Broome Dialysis Wait: A Life on Hold

Waking up in a Perth hospital room after months in a coma, David Lawford held onto the hope of a swift reunion with his family and his home in the Kimberley. Instead, he found himself stranded in the city for an extended period, a staggering 2,000 kilometres away from everything he knew. Despite being medically cleared for discharge, the harsh reality was that he couldn’t return home.

Mr. Lawford’s predicament is far from isolated. He is one of hundreds of residents in the Kimberley region grappling with kidney disease, a condition that disproportionately affects Indigenous Australians, with the region recording some of the highest rates in the country. His journey highlights critical systemic failures in healthcare access, particularly for those in remote areas.

The Life-Sustaining Struggle of Dialysis

For Mr. Lawford, the immediate crisis began when he lost access to the vital dialysis treatment he was receiving in Broome. After being flown to Perth for a medical emergency, he was informed that his return to Broome was contingent on securing a dialysis chair. The stark reality, however, was that there were no available chairs due to overwhelming demand. Without a patient passing away, moving to a transplant, or succumbing to their illness, he was effectively left in limbo, unable to access the life-saving treatment he desperately needed.

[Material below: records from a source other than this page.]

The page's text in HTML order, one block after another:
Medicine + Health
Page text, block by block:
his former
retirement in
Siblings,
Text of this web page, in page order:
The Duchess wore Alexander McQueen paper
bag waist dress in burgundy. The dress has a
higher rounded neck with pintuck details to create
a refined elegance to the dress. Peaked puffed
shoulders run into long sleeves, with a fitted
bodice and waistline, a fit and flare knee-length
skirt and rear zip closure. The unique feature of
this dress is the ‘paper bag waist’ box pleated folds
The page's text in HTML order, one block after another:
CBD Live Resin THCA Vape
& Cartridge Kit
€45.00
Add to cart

“They had no space in Broome,” Mr. Lawford recounted, his voice tinged with the lingering frustration of his experience. “I was [in Perth] for months … until someone passed away in Broome dialysis so I can have a chair.” This grim dependency on the death of another patient to access essential care paints a bleak picture of the healthcare provision in the region.

The Profound Toll of Distance and Isolation

The impact of being so far from home, without any familial support in Perth, made Mr. Lawford’s time in the city a profoundly lonely ordeal. He recalled the repeated, almost perfunctory, inquiries from hospital staff: “‘Do you got any family?'” he would reply, ” ‘No’. It’s just you and the hospital … family-wise, there was no-one there.” This lack of personal connection amplified the stress and anxiety of his medical situation.

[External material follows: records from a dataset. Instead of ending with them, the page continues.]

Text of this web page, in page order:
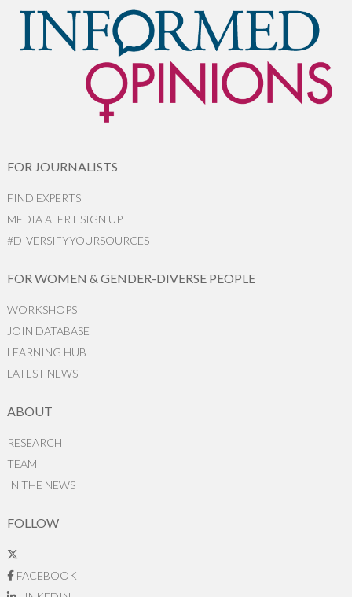
FOR JOURNALISTS
FIND EXPERTS
MEDIA ALERT SIGN UP
#DIVERSIFYYOURSOURCES
FOR WOMEN & GENDER-DIVERSE PEOPLE
WORKSHOPS
JOIN DATABASE
LEARNING HUB
LATEST NEWS
ABOUT
RESEARCH
TEAM
IN THE NEWS
FOLLOW
FACEBOOK

The return to Broome was only possible due to the passing of a dialysis patient known to him, a somber circumstance that finally freed up a much-needed chair. While he is now reunited with his loved ones, Mr. Lawford acknowledges the irreplaceable experiences he has missed. “I missed so many funerals all that time I was down at Perth,” he stated, his voice heavy with regret. “Especially family and other mob that you have respect for, I missed out on a lot. It’s really sad, especially them ones you know really well.” The emotional and cultural cost of his prolonged absence is immeasurable.

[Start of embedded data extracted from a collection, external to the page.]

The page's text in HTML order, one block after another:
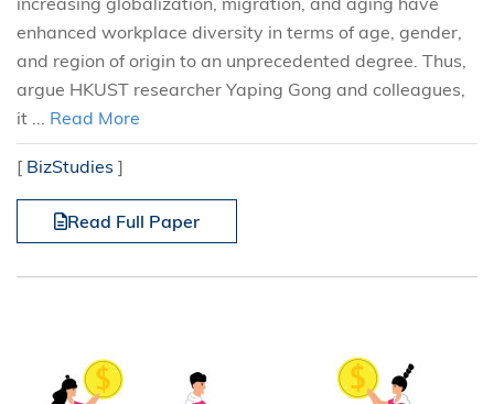
enhanced workplace diversity in terms of age, gender,
and region of origin to an unprecedented degree. Thus,
argue HKUST researcher Yaping Gong and colleagues,
it ... Read More
[ BizStudies ]
Read Full Paper
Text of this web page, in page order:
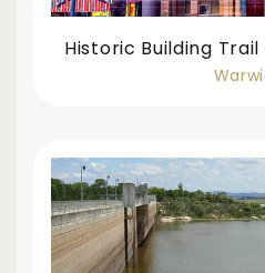
Historic Building
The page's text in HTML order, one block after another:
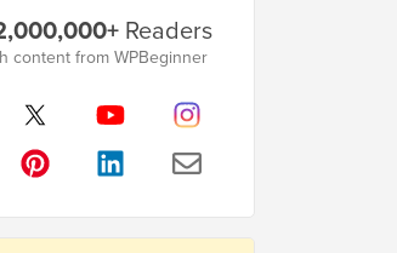
Readers
content from WPBeginner

A Widespread and Persistent Issue

Mr. Lawford’s story is a stark illustration of a much larger, pervasive problem within the Kimberley. Kimberley Renal Services (KRS), an arm of Kimberley Aboriginal Medical Services (KAMS), provides crucial care to over 165 patients across the region. When Mr. Lawford was in Perth in September of last year, KAMS data revealed that an additional 14 Kimberley patients were on the KRS waitlist, also receiving dialysis in metropolitan areas.

The urgent need for enhanced investment in local renal facilities in the Kimberley has been a persistent call for years, with numerous promises from both state and federal governments consistently hampered by significant delays. While a KAMS spokesperson acknowledged last year that the establishment of Renal Health Centres in Broome, Fitzroy Crossing, Derby, and Kununurra had “significantly improved access,” they stressed that more support is desperately needed. This includes essential services such as a mobile dialysis unit to reach remote communities, the development of a dedicated transplant program, and the recruitment of more Aboriginal care coordinators.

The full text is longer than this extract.